Dataset extract

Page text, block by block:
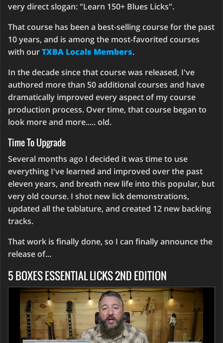
very direct slogan: "Learn 150+ Blues Licks".
That course has been a best-selling course for the past
10 years, and is among the most-favorited courses
with ourTXBA Locals Members.
In the decade since that course was released, I've
authored more than 50 additional courses and have
dramatically improved every aspect of my course
production process. Over time, that course began to
look more and more..... old.
Time To Upgrade
Several months ago I decided it was time to use
everything I've learned and improved over the past
eleven years, and breath new life into this popular, but
very old course. I shot new lick demonstrations,
updated all the tablature, and created 12 new backing
tracks.
That work is finally done, so I can finally announce the
release of...
5 BOXES ESSENTIAL LICKS 2ND EDITION
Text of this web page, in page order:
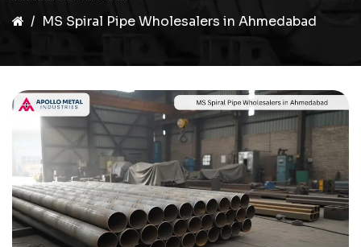
MS Spiral Pipe Wholesalers in Ahmedabad
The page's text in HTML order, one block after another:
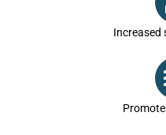
Increased
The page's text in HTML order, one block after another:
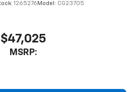
1265276 Model: CG23705
$47,025
MSRP:
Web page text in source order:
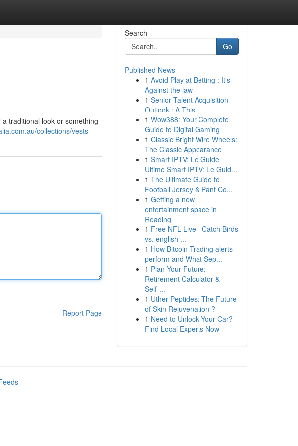
traditional look or something
collections/vests
Report Page
Search
Go
Published News
1 Avoid Play at Betting : It's
Against the law
1 Senior Talent Acquisition
Outlook : A This...
1 Wow388: Your Complete
Guide to Digital Gaming
1 Classic Bright Wire Wheels:
The Classic Appearance
1 Smart IPTV: Le Guide
Ultime Smart IPTV: Le Guid...
1 The Ultimate Guide to
Football Jersey & Pant Co...
1 Getting a new
entertainment space in
Reading
1 Free NFL Live : Catch Birds
vs. english ...
1 How Bitcoin Trading alerts
perform and What Sep...
1 Plan Your Future:
Retirement Calculator &
Self-...
1 Uther Peptides: The Future
of Skin Rejuvenation ?
1 Need to Unlock Your Car?
Find Local Experts Now
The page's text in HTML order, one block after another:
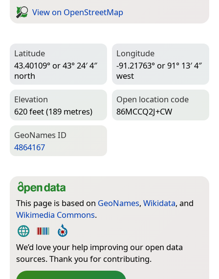
View on Open­Street­Map
Latitude
43.40109° or 43° 24′ 4″
north
Longitude
-91.21763° or 91° 13′ 4″
west
Elevation
620 feet (189 metres)
Open location code
86MCCQ2J+CW
Geo­Names ID
4864167
This page is based on GeoNames, Wikidata, and
Wikimedia Commons.
We’d love your help improving our open data
sources. Thank you for contributing.
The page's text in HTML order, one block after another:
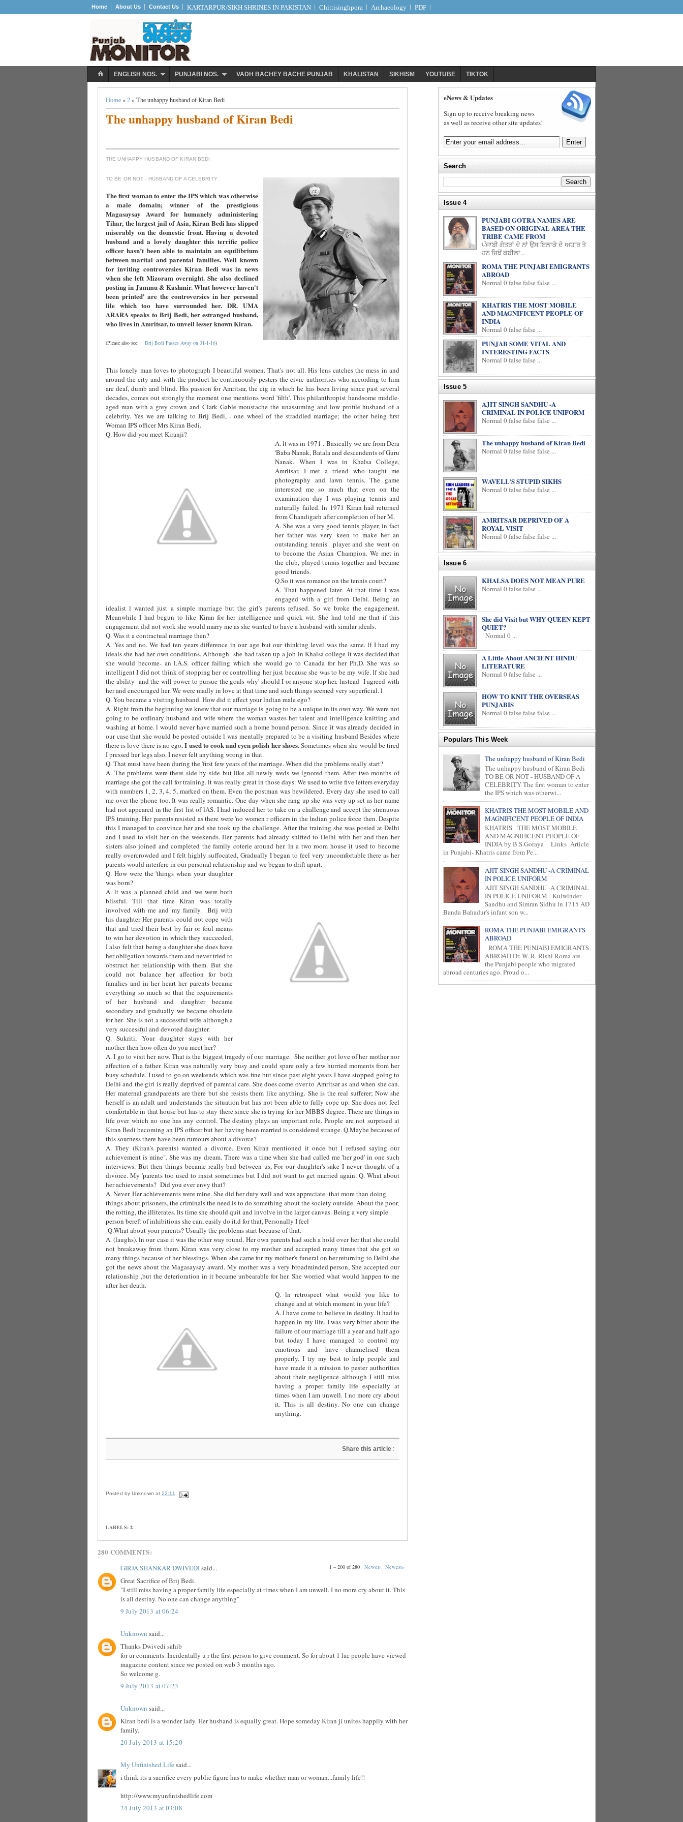
Home About Us Contact Us KARTARPUR/SIKH SHRINES IN PAKISTAN Chittisinghpora Archaeology PDF
ENGLISH NOS. PUNJABI NOS. VADH BACHEY BACHE PUNJAB KHALISTAN SIKHISM YOUTUBE TIKTOK
Home»2» The unhappy husband of Kiran Bedi
The unhappy husband of Kiran Bedi
THE UNHAPPY HUSBAND OF KIRAN BEDI
TO BE OR NOT - HUSBAND OF A CELEBRITY
The first woman to enter the IPS which was otherwise
a male domain; winner of the prestigious
Magasaysay Award for humanely administering
Tihar, the largest jail of Asia, Kiran Bedi has slipped
miserably on the domestic front. Having a devoted
husband and a lovely daughter this terrific police
officer hasn’t been able to maintain an equilibrium
between marital and parental families. Well known
for inviting controversies Kiran Bedi was in news
when she left Mizoram overnight. She also declined
posting in Jammu & Kashmir. What however haven't
been printed' are the controversies in her personal
lile which too have surrounded her. DR. UMA
ARARA speaks to Brij Bedi, her estranged husband,
who lives in Amritsar, to unveil lesser known Kiran.
(Please also see: Brij Bedi Passes Away on 31-1-16)
This lonely man loves to photograph I beautiful women. That's not all. His lens catches the mess in and
around the city and with the product he continuously pesters the civic authorities who according to him
are deaf, dumb and blind. His passion for Amritsar, the cig in which he has been living since past several
decades, comes out strongly the moment one mentions word 'filth'. This philanthropist handsome middle-
aged man with a grey crown and Clark Gable moustache the unassuming and low profile husband of a
celebrity. Yes we are talking to Brij Bedi, - one wheel of the straddled marriage; the other being first
Woman IPS officer Mrs.Kiran Bedi.
Q. How did you meet Kiranji?
A. lt was in 1971 . Basically we are from Dera
'Baba Nanak, Batala and descendents of Guru
Nanak. When I was in Khalsa College,
Amritsar, I met a triend who taught me
photography and lawn tennis. The game
interested me so much that even on the
examination day I was playing tennis and
naturally failed. ln 1971 Kiran had returned
from Chandigarh after completion of her M.
A. She was a very good tennis player, in fact
her father was very keen to make her an
outstanding tennis
player and she went on
to become the Asian Champion. We met in
the club, played tennis together and became
good triends.
Q.So it was romance on the tennis court?
A. That happened later. At that time I was
engaged with a girl from Delhi. Being an
idealist l wanted just a simple marriage but the girl's parents refused. So we broke the engagement.
Meanwhile I had begun to like Kiran for her intelligence and quick wit. She had told me that if this
engagement did not work she would marry me as she wanted to have a husband with similar ideals.
Q. Was it a contractual marriage then?
A. Yes and no. We had ten years difference in our age but our thinking level was the same. lf I had my
ideals she had her own conditions. Although she had taken up a job in Khalsa college it was decided that
she would become- an l.A.S. officer failing which she would go to Canada for her Ph.D. She was so
intelligent I did not think of stopping her or controlling her just because she was to be my wife. lf she had
the ability and the will power to pursue the goals why' should I or anyone stop her. lnstead I agreed with
her and encouraged her. We were madly in love at that time and such things seemed very superficial. l
Q. You became a visiting husband. How did it affect your lndian male ego?
A. Right from the beginning we knew that our marriage is going to be a unique in its own way. We were not
going to be ordinary husband and wife where the woman wastes her talent and intelligence knitting and
washing at home. l would never have married such a home bound person. Since it was already decided in
our case that she would be posted outside l was mentally prepared to be a visiting husband Besides where
there is love there is no ego. I used to cook and eyen polish her shoes.Sometimes when she would be tired
I pressed her legs also. I never felt anything wrong in that.
Q. That must have been during the 'first few years of the marriage. When did the problems really start?
A. The problems were there side by side but like all newly weds we ignored them. After two months of
marriage she got the call for training. lt was really great in those days. We used to write five letters everyday
with numbers 1, 2, 3, 4, 5, marked on them. Even the postman was bewildered. Every day she used to call
me over the phone too. It was really romantic. One day when she rang up she was very up set as her name
had not appeared in the first list of lAS. I had induced her to take on a challenge and accept the strenuous
IPS training. Her parents resisted as there were 'no women r officers in the lndian police force then. Despite
this I managed to convince her and she took up the challenge. After the training she was posted at Delhi
and I used to visit her on the weekends. Her parents had already shifted to Delhi with her and then her
sisters also joined and completed the family coterie around her. ln a two room house it used to become
really overcrowded and I felt highly suffocated, Gradually I began to feel very uncomfortable there as her
parents would interfere in our personal relationship and we began to drift apart.
Q. How were the 'things when your daughter
was born?
A. lt was a planned child and we were both
blissful. Till that time Kiran was totally
involved with me and my family.
Brij with
his daughter Her parents could not cope with
that and tried their best by fair or foul means
to win her devotion in which they succeeded,
I also felt that being a daughter she does have
her obligation towards them and never tried to
obstruct her relationship with them. But she
could not balance her affection for both
families and in her heart her parents became
everything so much so that the requirements
of her husband and daughter became
secondary and gradually we became obsolete
for her- She is not a successful wife although a
very successful and devoted daughter.
Q. Sukriti, Your daughter stays with her
mother then how often do you meet her?
A. I go to visit her now. That is the biggest tragedy of our marriage. She neither got love of her mother nor
affection of a father. Kiran was naturally very busy and could spare only a few hurried moments from her
busy schedule. I used to go on weekends which was fine but since past eight years I have stopped going to
Delhi and the girl is really deprived of parental care. She does come over to Amritsar as and when she can.
Her maternal grandparents are there but she resists them like anything. She is the real sufferer; Now she
herself is an adult and understands the situation but has not been able to fully cope up. She does not feel
comfortable in that house but has to stay there since she is trying for her MBBS degree. There are things in
life over which no one has any control. The destiny plays an important role. People are not surprised at
Kiran Bedi becoming an IPS officer but her having been married is considered strange. Q.Maybe because of
this sourness there have been rumours about a divorce?
A. They (Kiran's parents) wanted a divorce. Even Kiran mentioned it once but I refused saying our
achievement is mine". She was my dream. There was a time when she had called me 'her god' in one such
interviews. But then things became really bad between us, For our daughter's sake I never thought of a
divorce. My 'parents too used to insist sometimes but I did not want to get married again. Q. What about
her achievements? Did you ever envy that?
A. Never. Her achievements were mine. She did her duty well and was appreciate that more than doing
things about prisoners, the criminals the need is to do something about the society outside. About the poor,
the rotting, the illiterates. lts time she should quit and involve in the larger canvas. Being a very simple
person bereft of inhibitions she can, easily do it.d for that, Personally I feel
Q.What about your parents? Usually the problems start because of that.
A. (laughs). ln our case it was the other way round. Her own parents had such a hold over her that she could
not breakaway from them. Kiran was very close to my mother and accepted many times that she got so
many things because of her blessings. When she came for my mother's funeral on her returning to Delhi she
got the news about the Magasaysay award. My mother was a very broadminded person, She accepted our
relationship ,but the deterioration in it became unbearable for her. She worried what would happen to me
after her death.
Q. ln retrospect what would you like to
change and at which moment in your life?
A. I have come to believe in destiny. lt had to
happen in my life. I was very bitter about the
failure of our marriage till a year and half ago
but today I have managed to control my
emotions and have channelised them
properly. I try my best to help people and
have made it a mission to pester authorities
about their negligence although I still miss
having a proper family life especially at
times when I am unwell. I no more cry about
it. This is all destiny. No one can change
anything.
Share this article :
Posted byUnknown at22:11
LABELS: 2
280 COMMENTS:
1 – 200 of 280 Newer› Newest»
GIRJA SHANKAR DWIVEDIsaid...
Great Sacrifice of Brij Bedi.
"I still miss having a proper family life especially at times when I am unwell. I no more cry about it. This
is all destiny. No one can change anything"
9 July 2013 at 06:24
Unknown said...
Thanks Dwivedi sahib
for ur comments. Incidentally u r the first person to give comment. So for about 1 lac people have viewed
magazine content since we posted on web 3 months ago.
So welcome g.
9 July 2013 at 07:23
Unknown said...
Kiran bedi is a wonder lady. Her husband is equally great. Hope someday Kiran ji unites happily with her
family.
20 July 2013 at 15:20
My Unfinished Life said...
i think its a sacrifice every public figure has to make whether man or woman...family life!!
http://www.myunfinishedlife.com
24 July 2013 at 03:08
eNews & Updates
Sign up to receive breaking news
as well as receive other site updates!
Search
Issue 4
PUNJABI GOTRA NAMES ARE
BASED ON ORIGINAL AREA THE
TRIBE CAME FROM
ਪੰਜਾਬੀ ਗੋਤਰਾਂ ਦੇ ਨਾਂ ਉਸ ਇਲਾਕੇ ਦੇ ਅਧਾਰ ਤੇ
ਹਨ ਜਿਥੋਂ ਕਬੀਲਾ...
ROMA THE PUNJABI EMIGRANTS
ABROAD
Normal 0 false false false ...
KHATRIS THE MOST MOBILE
AND MAGNIFICENT PEOPLE OF
INDIA
Normal 0 false false ...
PUNJAB SOME VITAL AND
INTERESTING FACTS
Normal 0 false false ...
Issue 5
AJIT SINGH SANDHU -A
CRIMINAL IN POLICE UNIFORM
Normal 0 false false false ...
The unhappy husband of Kiran Bedi
Normal 0 false false false ...
WAVELL’S STUPID SIKHS
Normal 0 false false false ...
AMRITSAR DEPRIVED OF A
ROYAL VISIT
Normal 0 false false false ...
Issue 6
KHALSA DOES NOT MEAN PURE
Normal 0 false false ...
She did Visit but WHY QUEEN KEPT
QUIET?
Normal 0 ...
A Little About ANCIENT HINDU
LITERATURE
Normal 0 false false ...
HOW TO KNIT THE OVERSEAS
PUNJABIS
Normal 0 false false false ...
Populars This Week
The unhappy husband of Kiran Bedi
The unhappy husband of Kiran Bedi
TO BE OR NOT - HUSBAND OF A
CELEBRITY The first woman to enter
the IPS which was otherwi...
KHATRIS THE MOST MOBILE AND
MAGNIFICENT PEOPLE OF INDIA
KHATRIS THE MOST MOBILE
AND MAGNIFICENT PEOPLE OF
INDIA by B.S.Goraya Links Article
in Punjabi- Khatris came from Pe...
AJIT SINGH SANDHU -A CRIMINAL
IN POLICE UNIFORM
AJIT SINGH SANDHU -A CRIMINAL
IN POLICE UNIFORM Kulwinder
Sandhu and Simran Sidhu ln 1715 AD
Banda Bahadur's infant son w...
ROMA THE PUNJABI EMIGRANTS
ABROAD
ROMA THE PUNJABI EMIGRANTS
ABROAD Dr. W. R. Rishi Roma are
the Punjabi people who migrated
abroad centuries ago. Proud o...
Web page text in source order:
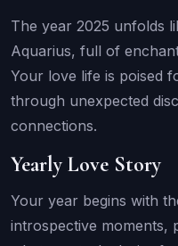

Exercise
Every line from the one containing "abroad centuries ago. Proud o..." through the end of the listing is to be copied exactly; the pictures are not.

Response for this exercise
abroad centuries ago. Proud o...
Web page text in source order:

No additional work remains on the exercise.